**Records supplied**

○ ○ ○ ○ ○

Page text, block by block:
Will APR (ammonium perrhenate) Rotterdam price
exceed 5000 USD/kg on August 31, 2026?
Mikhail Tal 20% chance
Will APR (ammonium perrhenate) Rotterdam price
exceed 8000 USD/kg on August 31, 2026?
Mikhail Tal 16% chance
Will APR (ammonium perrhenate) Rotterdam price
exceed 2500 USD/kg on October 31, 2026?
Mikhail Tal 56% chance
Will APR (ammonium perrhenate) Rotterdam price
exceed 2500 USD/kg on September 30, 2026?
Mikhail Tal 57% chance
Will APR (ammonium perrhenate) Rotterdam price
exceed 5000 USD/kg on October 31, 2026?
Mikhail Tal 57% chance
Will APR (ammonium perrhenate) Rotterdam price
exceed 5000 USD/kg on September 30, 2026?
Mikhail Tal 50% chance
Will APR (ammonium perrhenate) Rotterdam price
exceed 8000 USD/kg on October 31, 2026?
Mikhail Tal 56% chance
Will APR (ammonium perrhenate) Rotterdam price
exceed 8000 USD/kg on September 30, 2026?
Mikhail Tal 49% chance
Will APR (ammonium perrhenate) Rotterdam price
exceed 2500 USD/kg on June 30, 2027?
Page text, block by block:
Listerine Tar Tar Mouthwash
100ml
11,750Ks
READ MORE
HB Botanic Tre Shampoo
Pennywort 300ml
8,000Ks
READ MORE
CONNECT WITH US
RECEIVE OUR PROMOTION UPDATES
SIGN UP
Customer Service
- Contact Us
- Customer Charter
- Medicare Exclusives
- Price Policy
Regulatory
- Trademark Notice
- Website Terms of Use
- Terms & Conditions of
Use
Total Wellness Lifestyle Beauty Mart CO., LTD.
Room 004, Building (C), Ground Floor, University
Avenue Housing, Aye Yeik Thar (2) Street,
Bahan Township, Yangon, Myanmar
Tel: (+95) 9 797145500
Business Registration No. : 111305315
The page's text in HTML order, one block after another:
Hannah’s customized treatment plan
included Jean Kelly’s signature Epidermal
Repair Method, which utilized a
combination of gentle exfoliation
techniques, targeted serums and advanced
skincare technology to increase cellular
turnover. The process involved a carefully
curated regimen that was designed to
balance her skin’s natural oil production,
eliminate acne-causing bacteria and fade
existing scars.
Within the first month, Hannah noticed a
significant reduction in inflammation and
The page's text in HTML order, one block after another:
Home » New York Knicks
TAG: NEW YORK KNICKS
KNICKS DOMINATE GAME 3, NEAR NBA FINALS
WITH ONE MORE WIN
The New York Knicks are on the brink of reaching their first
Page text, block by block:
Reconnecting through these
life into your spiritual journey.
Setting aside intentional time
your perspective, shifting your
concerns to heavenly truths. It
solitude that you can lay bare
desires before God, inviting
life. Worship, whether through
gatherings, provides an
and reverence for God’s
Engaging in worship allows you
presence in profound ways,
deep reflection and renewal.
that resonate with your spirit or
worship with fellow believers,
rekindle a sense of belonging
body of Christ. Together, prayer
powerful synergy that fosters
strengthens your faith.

○ ○ ○ ○ ○

Please provide an exact transcription of each line from the one holding "combination of gentle exfoliation" through the final line of the data above.

**Written answer**
combination of gentle exfoliation
techniques, targeted serums and advanced
skincare technology to increase cellular
turnover. The process involved a carefully
curated regimen that was designed to
balance her skin’s natural oil production,
eliminate acne-causing bacteria and fade
existing scars.
Within the first month, Hannah noticed a
significant reduction in inflammation and
The page's text in HTML order, one block after another:
Home » New York Knicks
TAG: NEW YORK KNICKS
KNICKS DOMINATE GAME 3, NEAR NBA FINALS
WITH ONE MORE WIN
The New York Knicks are on the brink of reaching their first
Page text, block by block:
Reconnecting through these
life into your spiritual journey.
Setting aside intentional time
your perspective, shifting your
concerns to heavenly truths. It
solitude that you can lay bare
desires before God, inviting
life. Worship, whether through
gatherings, provides an
and reverence for God’s
Engaging in worship allows you
presence in profound ways,
deep reflection and renewal.
that resonate with your spirit or
worship with fellow believers,
rekindle a sense of belonging
body of Christ. Together, prayer
powerful synergy that fosters
strengthens your faith.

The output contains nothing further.